Task goal:
From the first line to the last, restate the material word for word, omitting pictures.

====

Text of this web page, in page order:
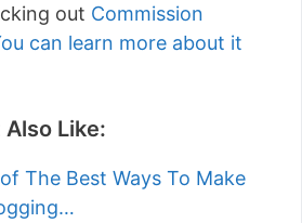
out Commission
can learn more about it
Also Like:
The Best Ways To Make
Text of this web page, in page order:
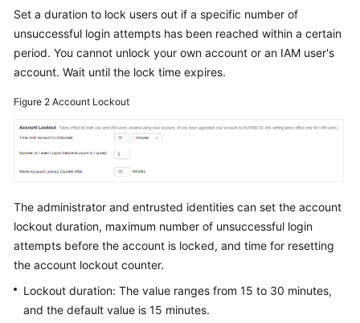
Glossary
Shared
Level
Agreement
Papers
Endpoints
Permissions
Set a duration to lock users out if a specific number of
unsuccessful login attempts has been reached within a certain
period. You cannot unlock your own account or an IAM user's
account. Wait until the lock time expires.
Figure 2 Account Lockout
The administrator and entrusted identities can set the account
lockout duration, maximum number of unsuccessful login
attempts before the account is locked, and time for resetting
the account lockout counter.
Lockout duration: The value ranges from 15 to 30 minutes,
and the default value is 15 minutes.
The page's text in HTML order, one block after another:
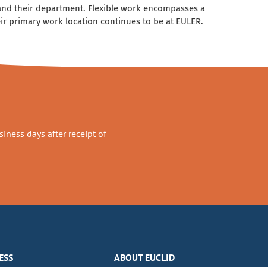
their department. Flexible work encompasses a
work location continues to be at EULER.
days after receipt of
ABOUT EUCLID
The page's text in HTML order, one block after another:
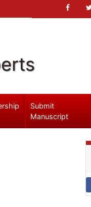
Submit
Manuscript
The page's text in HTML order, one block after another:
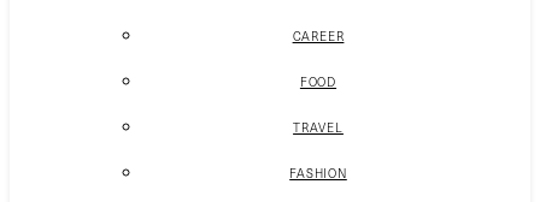
CAREER
FOOD
TRAVEL
FASHION
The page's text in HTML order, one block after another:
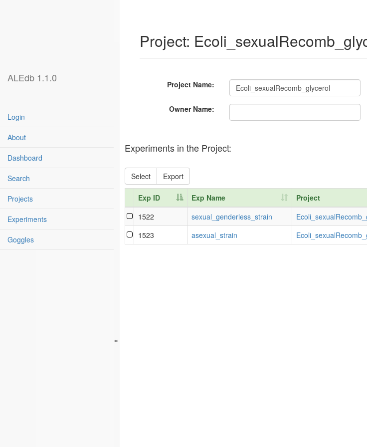
ALEdb 1.1.0
Login
About
Dashboard
Search
Projects
Experiments
Goggles
«
Project:
Project Name:
Owner Name:
Experiments in the Project:
Select Export
Exp ID Exp Name Project
Exp ID
Exp Name Project
1522 sexual_genderless_strain
1523
asexual_strain
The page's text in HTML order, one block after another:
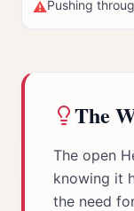
⚠Pushing
The
The open
knowing it
the need
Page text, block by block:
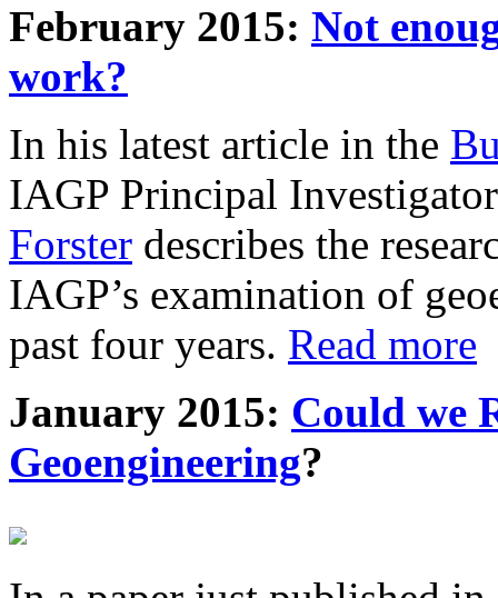
February 2015: Not
work?
In his latest article in the
IAGP Principal
Forster describes the
IAGP’s examination of
past four years. Read more
January 2015: Could we
Geoengineering?
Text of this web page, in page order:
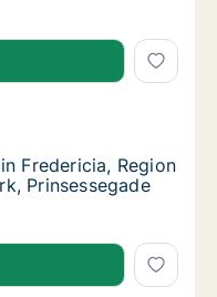
Aabenraa, Region of
Fredericia, Region of
Region of Southern
Fredericia, Region of
Fredericia, Region
Prinsessegade
Fredericia, Region of
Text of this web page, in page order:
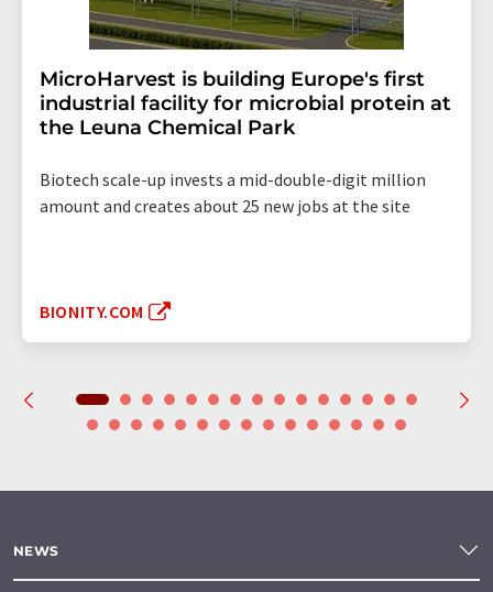
MicroHarvest is building Europe's first
industrial facility for microbial protein at
the Leuna Chemical Park
Biotech scale-up invests a mid-double-digit million
amount and creates about 25 new jobs at the site
BIONITY.COM
NEWS
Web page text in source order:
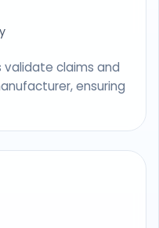
validate claims and
ensuring
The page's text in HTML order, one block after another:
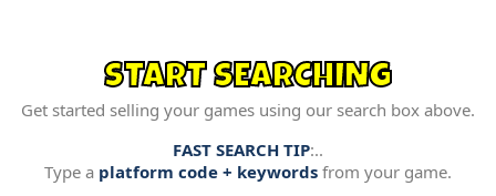
START SEARCHING
Get started selling your games using our search box above.
FAST SEARCH TIP:..
Type a platform code + keywords from your game.
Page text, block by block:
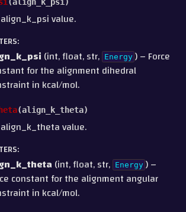
value.
:
(int, float, str, Energy ) – Force
for the alignment dihedral
in kcal/mol.
(align_k_theta)
value.
:
(int, float, str, Energy ) –
constant for the alignment angular
in kcal/mol.
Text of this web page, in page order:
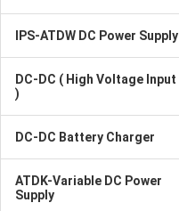
IPS-ATDW DC Power Supply
DC-DC ( High Voltage Input
)
DC-DC Battery Charger
ATDK-Variable DC Power
Supply
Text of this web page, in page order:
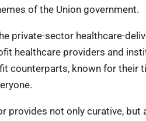
of the Union government.
private-sector healthcare-
healthcare providers and
counterparts, known for their
provides not only curative, but
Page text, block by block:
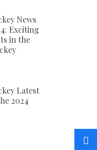
News
Exciting
in the
Latest
2024
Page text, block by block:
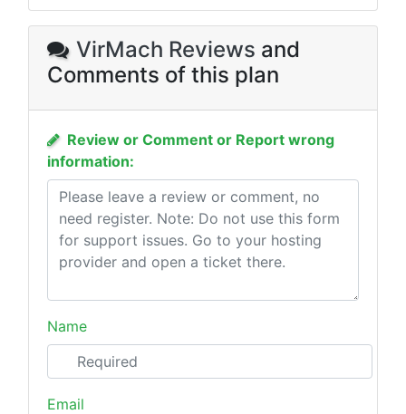
VirMach Reviews and
Comments of this plan
Review or Comment or Report wrong
information:
Name
Email
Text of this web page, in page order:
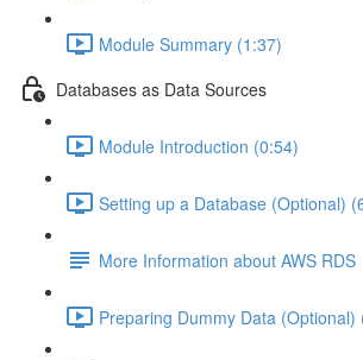
Module Summary (1:37)
Databases as Data Sources
Module Introduction (0:54)
Setting up a Database (Optional)
More Information about AWS RDS
Preparing Dummy Data (Optional)
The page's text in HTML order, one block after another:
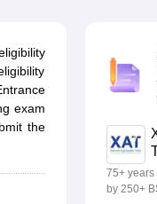
Social Media Manager
Test MBA Fees in
Tier 2 MBA Colleges in
Sample Papers
Most Important English
XAT
exam
the
75+ years
by 250+
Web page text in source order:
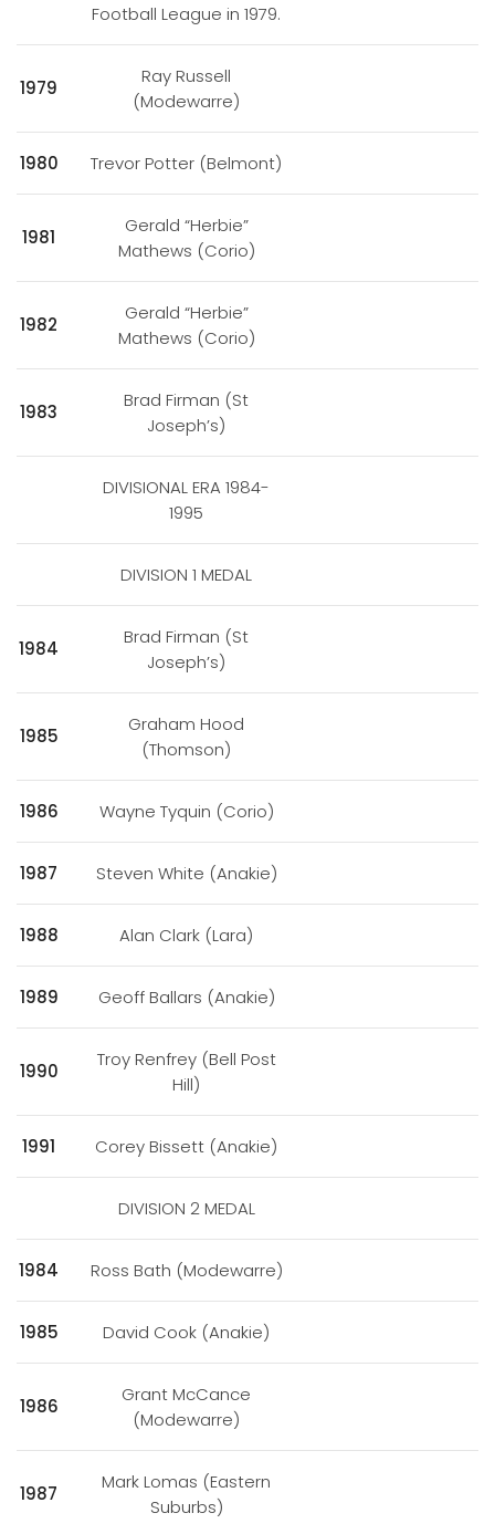
Football League in 1979.
1979
Ray Russell
(Modewarre)
1980 Trevor Potter (Belmont)
1981
Gerald “Herbie”
Mathews (Corio)
1982
Gerald “Herbie”
Mathews (Corio)
1983
Brad Firman (St
Joseph’s)
DIVISIONAL ERA 1984-
1995
DIVISION 1 MEDAL
1984
Brad Firman (St
Joseph’s)
1985
Graham Hood
(Thomson)
1986 Wayne Tyquin (Corio)
1987 Steven White (Anakie)
1988 Alan Clark (Lara)
1989 Geoff Ballars (Anakie)
1990
Troy Renfrey (Bell Post
Hill)
1991 Corey Bissett (Anakie)
DIVISION 2 MEDAL
1984 Ross Bath (Modewarre)
1985 David Cook (Anakie)
1986
Grant McCance
(Modewarre)
1987
Mark Lomas (Eastern
Suburbs)
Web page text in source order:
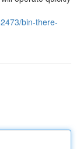
bin-there-
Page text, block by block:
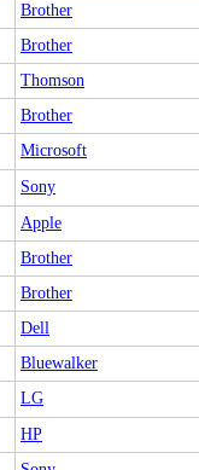
Brother
Brother
Thomson
Brother
Microsoft
Sony
Apple
Brother
Brother
Dell
Bluewalker
LG
HP
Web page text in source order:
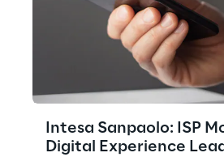
Intesa Sanpaolo: ISP
Digital Experience
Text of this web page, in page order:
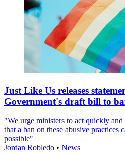
Just Like Us releases
Government's draft bill to
"We urge ministers to act quickly
that a ban on these abusive practices
possible"
Jordan Robledo • News
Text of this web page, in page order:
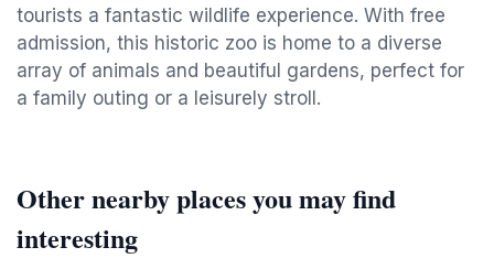
tourists a fantastic wildlife experience. With free
admission, this historic zoo is home to a diverse
array of animals and beautiful gardens, perfect for
a family outing or a leisurely stroll.
Other nearby places you may find
interesting
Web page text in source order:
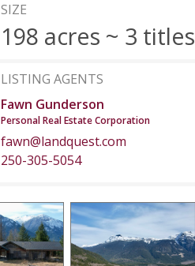
SIZE
198 acres ~ 3 titles
LISTING AGENTS
Fawn Gunderson
Personal Real Estate Corporation
fawn@landquest.com
250-305-5054
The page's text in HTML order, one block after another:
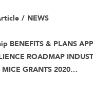
/ NEWS
BENEFITS & PLANS
ROADMAP
MICE GRANTS 2020…
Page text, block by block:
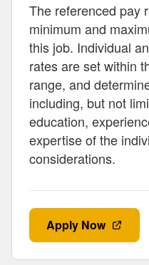
The referenced pay
minimum and
this job. Individual
rates are set within
range, and
including, but not
education,
expertise of the
considerations.
Apply Now
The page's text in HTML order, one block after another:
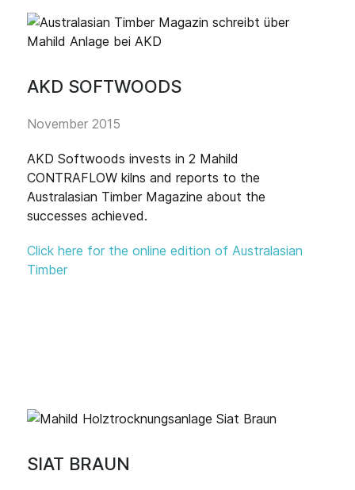
AKD SOFTWOODS
November 2015
AKD Softwoods invests in 2 Mahild
CONTRAFLOW kilns and reports to the
Australasian Timber Magazine about the
successes achieved.
Click here for the online edition of Australasian
Timber
SIAT BRAUN
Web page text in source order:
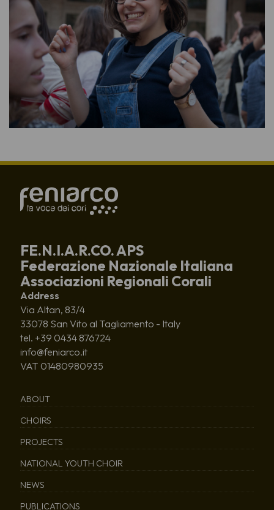
FE.N.I.A.R.CO. APS
Federazione Nazionale Italiana
Associazioni Regionali Corali
Address
Via Altan, 83/4
33078 San Vito al Tagliamento - Italy
tel. +39 0434 876724
info@feniarco.it
VAT 01480980935
ABOUT
CHOIRS
PROJECTS
NATIONAL YOUTH CHOIR
NEWS
PUBLICATIONS
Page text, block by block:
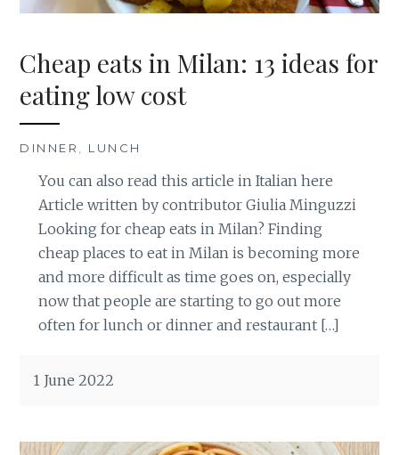
Cheap eats in Milan: 13 ideas for
eating low cost
DINNER LUNCH
You can also read this article in Italian here
Article written by contributor Giulia Minguzzi
Looking for cheap eats in Milan? Finding
cheap places to eat in Milan is becoming more
and more difficult as time goes on, especially
now that people are starting to go out more
often for lunch or dinner and restaurant […]
1 June 2022
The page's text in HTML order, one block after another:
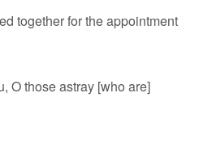
together for the appointment
O those astray [who are]
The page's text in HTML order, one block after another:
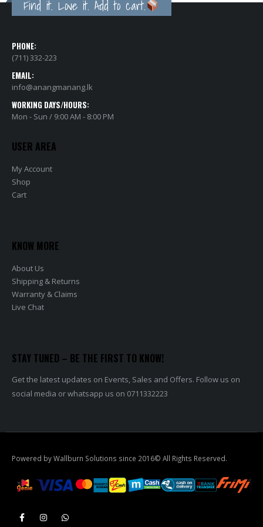
(711) 332-223
EMAIL:
info@anangmanang.lk
WORKING DAYS/HOURS:
Mon - Sun / 9:00 AM - 8:00 PM
Shop
Cart
Shipping & Returns
Warranty & Claims
Live Chat
social media or whatsapp us on 0711332223
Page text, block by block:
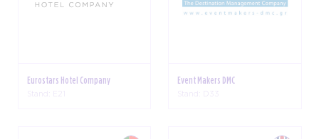
Eurostars Hotel Company
Stand: E21
Event Makers DMC
Stand: D33
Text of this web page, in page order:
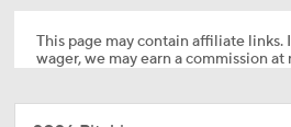
This page may contain affiliate links.
wager, we may earn a commission
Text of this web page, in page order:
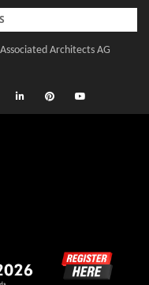
Architects AG
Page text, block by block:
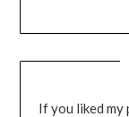
If you liked my

====

Written answer:
Text of this web page, in page order:
out Commission
can learn more about it
Also Like:
The Best Ways To Make
Text of this web page, in page order:
Glossary
Shared
Level
Agreement
Papers
Endpoints
Permissions
Set a duration to lock users out if a specific number of
unsuccessful login attempts has been reached within a certain
period. You cannot unlock your own account or an IAM user's
account. Wait until the lock time expires.
Figure 2 Account Lockout
The administrator and entrusted identities can set the account
lockout duration, maximum number of unsuccessful login
attempts before the account is locked, and time for resetting
the account lockout counter.
Lockout duration: The value ranges from 15 to 30 minutes,
and the default value is 15 minutes.
The page's text in HTML order, one block after another:
their department. Flexible work encompasses a
work location continues to be at EULER.
days after receipt of
ABOUT EUCLID
The page's text in HTML order, one block after another:
Submit
Manuscript
The page's text in HTML order, one block after another:
CAREER
FOOD
TRAVEL
FASHION
The page's text in HTML order, one block after another:
ALEdb 1.1.0
Login
About
Dashboard
Search
Projects
Experiments
Goggles
«
Project:
Project Name:
Owner Name:
Experiments in the Project:
Select Export
Exp ID Exp Name Project
Exp ID
Exp Name Project
1522 sexual_genderless_strain
1523
asexual_strain
The page's text in HTML order, one block after another:
⚠Pushing
The
The open
knowing it
the need
Page text, block by block:
February 2015: Not
work?
In his latest article in the
IAGP Principal
Forster describes the
IAGP’s examination of
past four years. Read more
January 2015: Could we
Geoengineering?
Text of this web page, in page order:
Aabenraa, Region of
Fredericia, Region of
Region of Southern
Fredericia, Region of
Fredericia, Region
Prinsessegade
Fredericia, Region of
Text of this web page, in page order:
MicroHarvest is building Europe's first
industrial facility for microbial protein at
the Leuna Chemical Park
Biotech scale-up invests a mid-double-digit million
amount and creates about 25 new jobs at the site
BIONITY.COM
NEWS
Web page text in source order:
validate claims and
ensuring
The page's text in HTML order, one block after another:
START SEARCHING
Get started selling your games using our search box above.
FAST SEARCH TIP:..
Type a platform code + keywords from your game.
Page text, block by block:
value.
:
(int, float, str, Energy ) – Force
for the alignment dihedral
in kcal/mol.
(align_k_theta)
value.
:
(int, float, str, Energy ) –
constant for the alignment angular
in kcal/mol.
Text of this web page, in page order:
IPS-ATDW DC Power Supply
DC-DC ( High Voltage Input
)
DC-DC Battery Charger
ATDK-Variable DC Power
Supply
Text of this web page, in page order:
of the Union government.
private-sector healthcare-
healthcare providers and
counterparts, known for their
provides not only curative, but
Page text, block by block:
News
Exciting
in the
Latest
2024
Page text, block by block:
VirMach Reviews and
Comments of this plan
Review or Comment or Report wrong
information:
Name
Email
Text of this web page, in page order:
Module Summary (1:37)
Databases as Data Sources
Module Introduction (0:54)
Setting up a Database (Optional)
More Information about AWS RDS
Preparing Dummy Data (Optional)
The page's text in HTML order, one block after another:
Social Media Manager
Test MBA Fees in
Tier 2 MBA Colleges in
Sample Papers
Most Important English
XAT
exam
the
75+ years
by 250+
Web page text in source order:
Football League in 1979.
1979
Ray Russell
(Modewarre)
1980 Trevor Potter (Belmont)
1981
Gerald “Herbie”
Mathews (Corio)
1982
Gerald “Herbie”
Mathews (Corio)
1983
Brad Firman (St
Joseph’s)
DIVISIONAL ERA 1984-
1995
DIVISION 1 MEDAL
1984
Brad Firman (St
Joseph’s)
1985
Graham Hood
(Thomson)
1986 Wayne Tyquin (Corio)
1987 Steven White (Anakie)
1988 Alan Clark (Lara)
1989 Geoff Ballars (Anakie)
1990
Troy Renfrey (Bell Post
Hill)
1991 Corey Bissett (Anakie)
DIVISION 2 MEDAL
1984 Ross Bath (Modewarre)
1985 David Cook (Anakie)
1986
Grant McCance
(Modewarre)
1987
Mark Lomas (Eastern
Suburbs)
Web page text in source order:
bin-there-
Page text, block by block:
Brother
Brother
Thomson
Brother
Microsoft
Sony
Apple
Brother
Brother
Dell
Bluewalker
LG
HP
Web page text in source order:
Intesa Sanpaolo: ISP
Digital Experience
Text of this web page, in page order:
Just Like Us releases
Government's draft bill to
"We urge ministers to act quickly
that a ban on these abusive practices
possible"
Jordan Robledo • News
Text of this web page, in page order:
tourists a fantastic wildlife experience. With free
admission, this historic zoo is home to a diverse
array of animals and beautiful gardens, perfect for
a family outing or a leisurely stroll.
Other nearby places you may find
interesting
Web page text in source order:
SIZE
198 acres ~ 3 titles
LISTING AGENTS
Fawn Gunderson
Personal Real Estate Corporation
fawn@landquest.com
250-305-5054
The page's text in HTML order, one block after another:
/ NEWS
BENEFITS & PLANS
ROADMAP
MICE GRANTS 2020…
Page text, block by block:
The referenced pay
minimum and
this job. Individual
rates are set within
range, and
including, but not
education,
expertise of the
considerations.
Apply Now
The page's text in HTML order, one block after another:
AKD SOFTWOODS
November 2015
AKD Softwoods invests in 2 Mahild
CONTRAFLOW kilns and reports to the
Australasian Timber Magazine about the
successes achieved.
Click here for the online edition of Australasian
Timber
SIAT BRAUN
Web page text in source order:
FE.N.I.A.R.CO. APS
Federazione Nazionale Italiana
Associazioni Regionali Corali
Address
Via Altan, 83/4
33078 San Vito al Tagliamento - Italy
tel. +39 0434 876724
info@feniarco.it
VAT 01480980935
ABOUT
CHOIRS
PROJECTS
NATIONAL YOUTH CHOIR
NEWS
PUBLICATIONS
Page text, block by block:
Cheap eats in Milan: 13 ideas for
eating low cost
DINNER LUNCH
You can also read this article in Italian here
Article written by contributor Giulia Minguzzi
Looking for cheap eats in Milan? Finding
cheap places to eat in Milan is becoming more
and more difficult as time goes on, especially
now that people are starting to go out more
often for lunch or dinner and restaurant […]
1 June 2022
The page's text in HTML order, one block after another:
together for the appointment
O those astray [who are]
The page's text in HTML order, one block after another:
(711) 332-223
EMAIL:
info@anangmanang.lk
WORKING DAYS/HOURS:
Mon - Sun / 9:00 AM - 8:00 PM
Shop
Cart
Shipping & Returns
Warranty & Claims
Live Chat
social media or whatsapp us on 0711332223
Page text, block by block:
Eurostars Hotel Company
Stand: E21
Event Makers DMC
Stand: D33
Text of this web page, in page order:
This page may contain affiliate links.
wager, we may earn a commission
Text of this web page, in page order:
Architects AG
Page text, block by block:
If you liked my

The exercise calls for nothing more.